= Banca Popolare del Molise =

Banca Popolare del Molise was an Italian bank based in Campobasso, Molise.

The bank was one of the "big three" banks in the Molise region in 1994 (in terms of deposit and lending market), as well as ranked the 181st by client deposits in the whole Italy.

The bank was absorbed by Rolo Banca, a subsidiary of Credito Italiano in June 1998.

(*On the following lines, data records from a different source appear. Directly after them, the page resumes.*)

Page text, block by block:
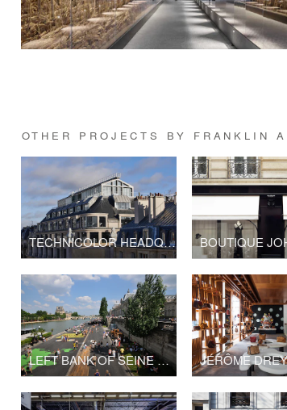
OTHER PROJECTS BY FRANKLIN
TECHNICOLOR HEADQUARTERS
LEFT BANK OF SEINE PARIS
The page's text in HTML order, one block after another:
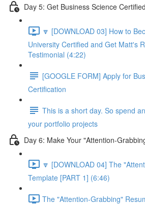
Day 5: Get Business Science
🔽 [DOWNLOAD 03] How to
University Certified and Get Matt's
Testimonial (4:22)
[GOOGLE FORM] Apply for
Certification
This is a short day. So spend
your portfolio projects
Day 6: Make Your "Attention-
🔽 [DOWNLOAD 04] The
Template [PART 1] (6:46)
The "Attention-Grabbing"
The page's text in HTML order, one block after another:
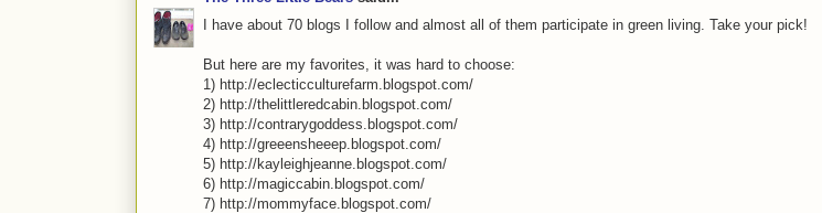
I have about 70 blogs I follow and almost all of them participate in green living. Take your pick!
But here are my favorites, it was hard to choose:
1) http://eclecticculturefarm.blogspot.com/
2) http://thelittleredcabin.blogspot.com/
3) http://contrarygoddess.blogspot.com/
4) http://greeensheeep.blogspot.com/
5) http://kayleighjeanne.blogspot.com/
6) http://magiccabin.blogspot.com/
7) http://mommyface.blogspot.com/
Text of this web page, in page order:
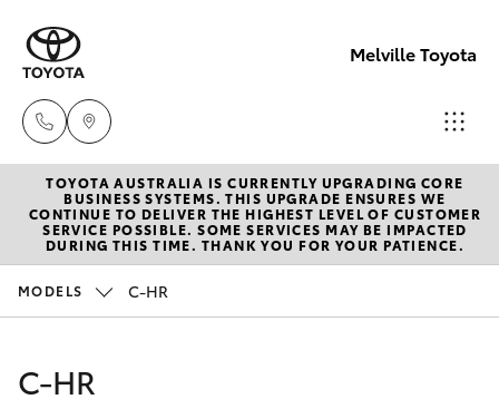
Melville Toyota
Sales
(08)
9317
New Vehicles
Hatch & Sedans
Corolla Hatch
Pre-Owned Vehicles
Special Offers
TOYOTA AUSTRALIA IS CURRENTLY UPGRADING CORE
BUSINESS SYSTEMS. THIS UPGRADE ENSURES WE
CONTINUE TO DELIVER THE HIGHEST LEVEL OF CUSTOMER
SERVICE POSSIBLE. SOME SERVICES MAY BE IMPACTED
DURING THIS TIME. THANK YOU FOR YOUR PATIENCE.
MODELS C-HR
C-HR
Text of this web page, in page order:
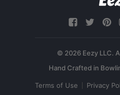
© 2026 Eezy LLC.
Terms of Use Privacy
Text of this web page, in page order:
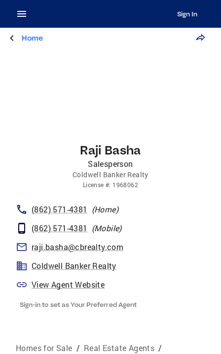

The successor of the parent company of the bank (Credito Italiano), and its main competitor (Banca di Roma): UniCredit (Credito Italiano) and Capitalia (Banca di Roma) respectively was merged in 2007. UniCredit Banca di Roma, had 38 branches in the Molise region in 2008, which included 19 via Pietrunto, the former headquarter of BPM. However, the site was assigned to UniCredit Banca from 2002 to 2007.

==History==
The bank had a market shares (in lending market, year missing, short term) of 19.5% in Molise region, comparing to competitors Banca di Roma (30.99%) and Banco di Napoli (14.95%) respectively, according to reports from Autorità Garante della Concorrenza e del Mercato. According to another source (Banca d'Italia), BP Molise had market shares (short to long term lending) of 11.84%, compared to Banca di Roma Group (19.60%), Banco di Napoli Group (15.93%) and Banca Nazionale del Lavoro Group (9.48%) in 1994. While in deposit market, BP Molise had a market shares of 23.60%, behind Banca di Roma Group (34.94%), but ahead Banco di Napoli (9.58%) and Credito Molisano (7.79%).

In 1994 35% stake of the bank was acquired by Credito Romagnolo. Credito Romagnolo was acquired by Credito Italiano in 1995; Credito Romagnolo was merged with Carimonte Banca on 31 December 1995, forming Rolo Banca.

In 1994 the bank had 17 branches (including headquarter); 16 in Molise and 1 in Abruzzo.